Employing images of high definition from drone and copters systems, real time estimations can be attained during the time span of cultivation by building a field map and discovering areas where the crops require water, fertilizer and pesticides. The optimization of resource is assisted to a huge extent by this.
Identification of optimal mix for agronomic products
Cognitive solutions recommend the farmers on the best choice of crops and hybrid seeds which is grounded on multiple parameters like soil condition, weather forecast, type of seeds and pest infestation in a specific area. A personalized recommendation based on the farm’s requirement, native conditions, and data pertaining to successful farming in the past. The other external factors like trends in marketplace, crop prices, consumer needs, requirements and aesthetics may also be factored to enable farmers take a clued-up decision.
Crop health monitoring
Remote sensing (RS) techniques along with hyper spectral imaging and 3D laser scanning are crucial to construct crop metrics over thousands of acres of cultivable land. It has the potential to introduce a revolutionary shift in how farmlands are monitored by farmers from the perspectives of both time and effort.
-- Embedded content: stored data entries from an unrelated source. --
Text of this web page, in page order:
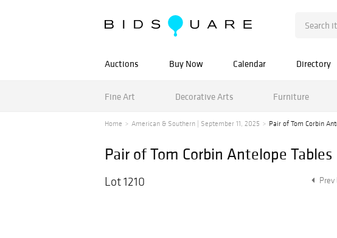
Auctions Buy Now Calendar Directory
Fine Art Decorative Arts Furniture
Home American & Southern | September 11, 2025 Pair of Tom Corbin
Pair of Tom Corbin Antelope Tables
Lot 1210
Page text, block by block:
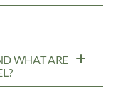
WHAT ARE
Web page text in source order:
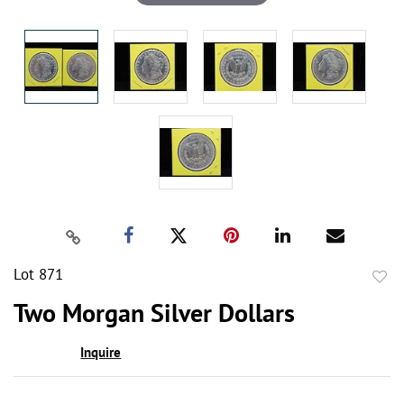
Lot 871
Two Morgan Silver Dollars
Inquire
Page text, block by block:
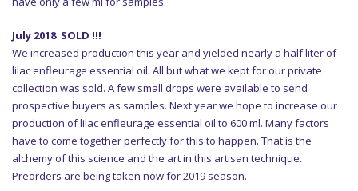
July 2018 SOLD !!!
We increased production this year and yielded nearly a half liter of
lilac enfleurage essential oil. All but what we kept for our private
collection was sold. A few small drops were available to send
prospective buyers as samples. Next year we hope to increase our
production of lilac enfleurage essential oil to 600 ml. Many factors
have to come together perfectly for this to happen. That is the
alchemy of this science and the art in this artisan technique.
Preorders are being taken now for 2019 season.
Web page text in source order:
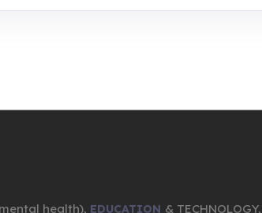
health), EDUCATION & TECHNOLOGY,
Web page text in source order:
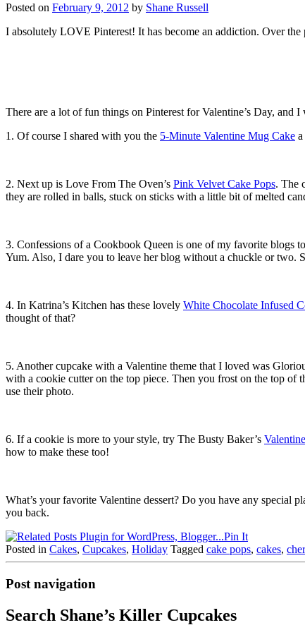
Posted on February 9, 2012 by Shane Russell
I absolutely LOVE Pinterest! It has become an addiction. Over
There are a lot of fun things on Pinterest for Valentine’s Day, and
1. Of course I shared with you the 5-Minute Valentine Mug Cake
2. Next up is Love From The Oven’s Pink Velvet Cake Pops. The
they are rolled in balls, stuck on sticks with a little bit of melted
3. Confessions of a Cookbook Queen is one of my favorite blogs
Yum. Also, I dare you to leave her blog without a chuckle or two.
4. In Katrina’s Kitchen has these lovely White Chocolate Infused
thought of that?
5. Another cupcake with a Valentine theme that I loved was
with a cookie cutter on the top piece. Then you frost on the top of
use their photo.
6. If a cookie is more to your style, try The Busty Baker’s
how to make these too!
What’s your favorite Valentine dessert? Do you have any special
you back.
Pin It
Posted in Cakes, Cupcakes, Holiday Tagged cake pops, cakes,
Post navigation
Search Shane’s Killer Cupcakes
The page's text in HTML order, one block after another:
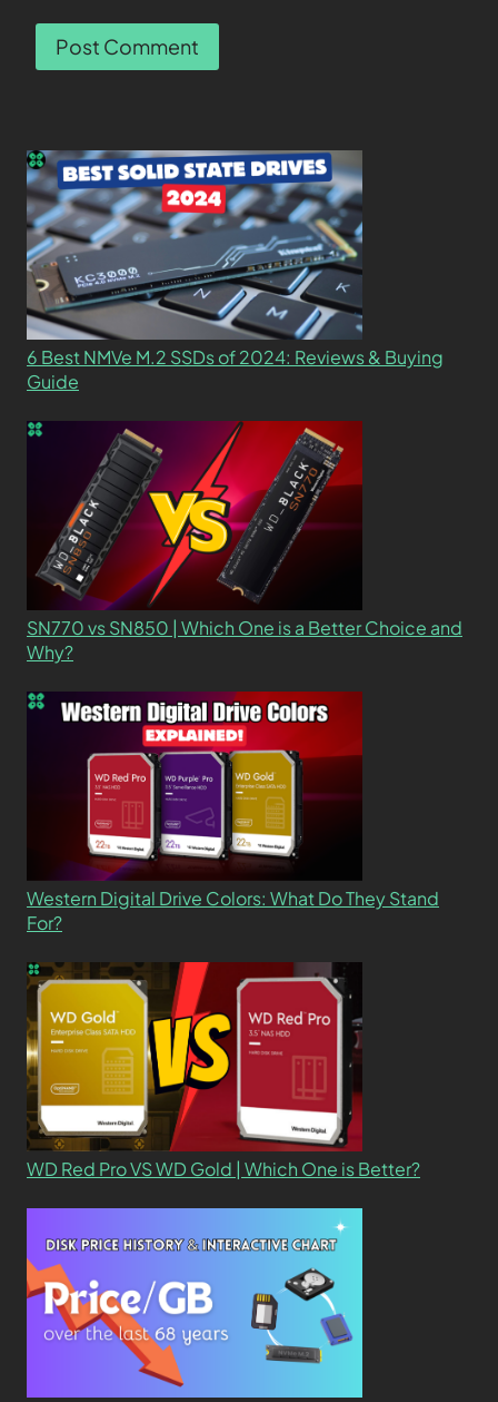
6 Best NMVe M.2 SSDs of 2024: Reviews & Buying
Guide
SN770 vs SN850 | Which One is a Better Choice and
Why?
Western Digital Drive Colors: What Do They Stand
For?
WD Red Pro VS WD Gold | Which One is Better?
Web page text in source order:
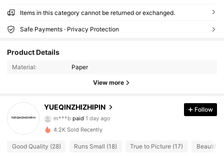
Items in this category cannot be returned or exchanged.
Safe Payments · Privacy Protection
Product Details
Material: Paper
View more
YUEQINZHIZHIPIN
10 Followers
10 Followers
4.80
10 Followers
m***bpaid1 day ago
9***4followed1 day ago
4.80
10 Followers
4.80 10 Followers
Follow
4.2K Sold Recently
Good Quality (28) Runs Small (18) True to Picture (17) Beautiful
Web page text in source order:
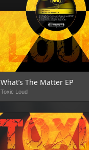
What’s The Matter EP
Toxic Loud
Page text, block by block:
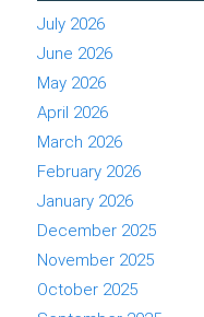
July 2026
June 2026
May 2026
April 2026
March 2026
February 2026
January 2026
December 2025
November 2025
October 2025
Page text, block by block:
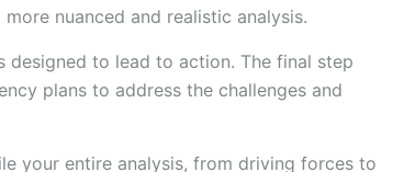
nuanced and realistic analysis.
designed to lead to action. The final step
plans to address the challenges and
your entire analysis, from driving forces to

This technology will also be employed in monitoring crops throughout their lifecycle including genesis of report in case of abnormalities.
Automation techniques in irrigation and enabling farmers
Irrigation is one of the most labour intensive processes in farming. AI trained machines aware of historical weather pattern, soil quality and kind of crops to be grown, can automate irrigation and increase overall yield. Nearly 70% of the world’s freshwater resource is utilized for irrigation; such automation can conserve water and benefit farmers in managing their water probs.
Significant of drone
According to a recent study, the total available market for drone based solutions throughout the world is $127.3 billion. And for agriculture is at $32.4 billion. Such Drone based solutions in agriculture sector have a lot of implication like dealing with adverse climatic conditions, productivity gains, precision farming and crop yield management.
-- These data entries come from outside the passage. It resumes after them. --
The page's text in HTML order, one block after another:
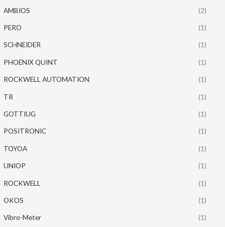
AMBIOS (2)
PERO (1)
SCHNEIDER (1)
PHOENIX QUINT (1)
ROCKWELL AUTOMATION (1)
TR (1)
GOTTIUG (1)
POSITRONIC (1)
TOYOA (1)
UNIOP (1)
ROCKWELL (1)
OKOS (1)
Vibro-Meter (1)
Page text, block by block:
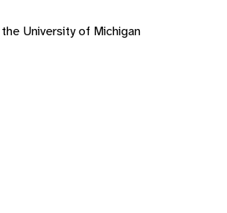
University of Michigan
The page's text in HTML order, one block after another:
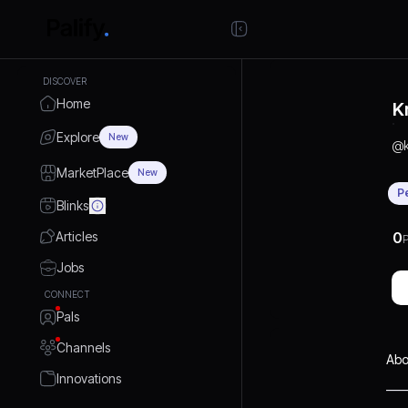
DISCOVER
Home
Explore New
MarketPlace New
Blinks
Articles
Jobs
CONNECT
Pals
Channels
Innovations
@
0
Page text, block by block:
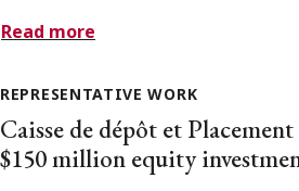
Read more
REPRESENTATIVE WORK
Caisse de dépôt et
$150 million equity
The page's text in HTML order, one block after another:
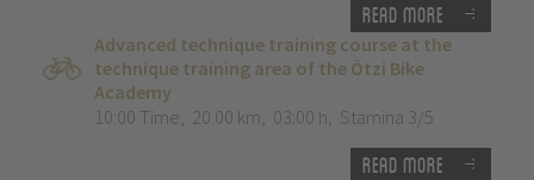
Read more
Advanced technique training course at the
technique training area of the Ötzi Bike
Academy
10:00 Time, 20.00 km, 03:00 h, Stamina 3/5
Read more
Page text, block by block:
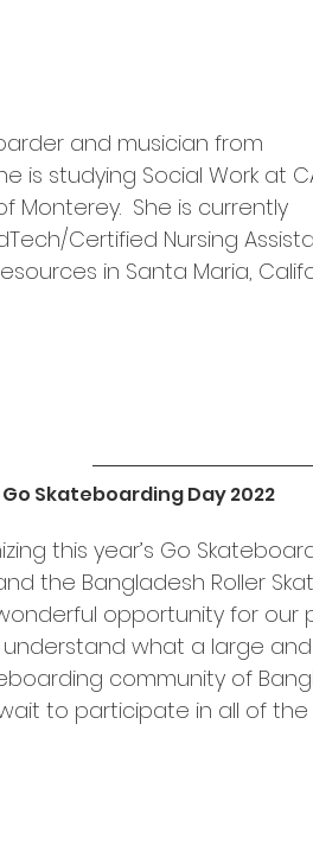
and musician from
is studying Social Work at
Monterey.  She is currently
Certified Nursing
in Santa Maria,
Skateboarding Day 2022
this year’s Go
the Bangladesh Roller
opportunity for our
what a large
community of
to participate in all of the

In conclusion the future of farming in the times to come is largely reliant on adapting cognitive solutions. Though a vast research is still on and many applications are already available, the farming industry is still not having sufficient service, remains to be underserved. While it comes down in dealing with realistic challenges and demands faced by the farmers, using AI decision making systems and predictive solutions in solving them, farming with AI is only in a nascent stage.
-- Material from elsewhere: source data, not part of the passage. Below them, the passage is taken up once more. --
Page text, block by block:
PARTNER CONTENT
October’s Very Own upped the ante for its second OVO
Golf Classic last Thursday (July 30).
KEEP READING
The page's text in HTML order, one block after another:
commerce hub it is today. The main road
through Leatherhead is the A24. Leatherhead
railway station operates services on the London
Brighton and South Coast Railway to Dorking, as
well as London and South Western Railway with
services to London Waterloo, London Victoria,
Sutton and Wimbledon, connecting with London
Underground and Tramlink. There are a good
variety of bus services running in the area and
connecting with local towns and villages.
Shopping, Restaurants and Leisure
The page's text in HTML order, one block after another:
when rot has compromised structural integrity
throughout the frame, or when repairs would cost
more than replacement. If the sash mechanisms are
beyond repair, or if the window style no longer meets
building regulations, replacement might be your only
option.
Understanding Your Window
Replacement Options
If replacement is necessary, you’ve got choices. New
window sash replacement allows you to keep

To exploit the tremendous scope of AI in agriculture, applications should be more robust. Then alone it will be in a position to handle frequent shifts and changes in external conditions. This would facilitate real time decision making and sequentially utilize appropriate model/program for gathering contextual data efficiently. The other crucial aspect is the extortionate cost of the various cognitive solutions for farming readily available in the market. The AI solutions have to become more viable to assure that this technology reaches the farming community. If the AI cognitive solutions are offered in an open source platform that would make the solutions more affordable, which eventually will result in faster adoption and greater insight among the farmers.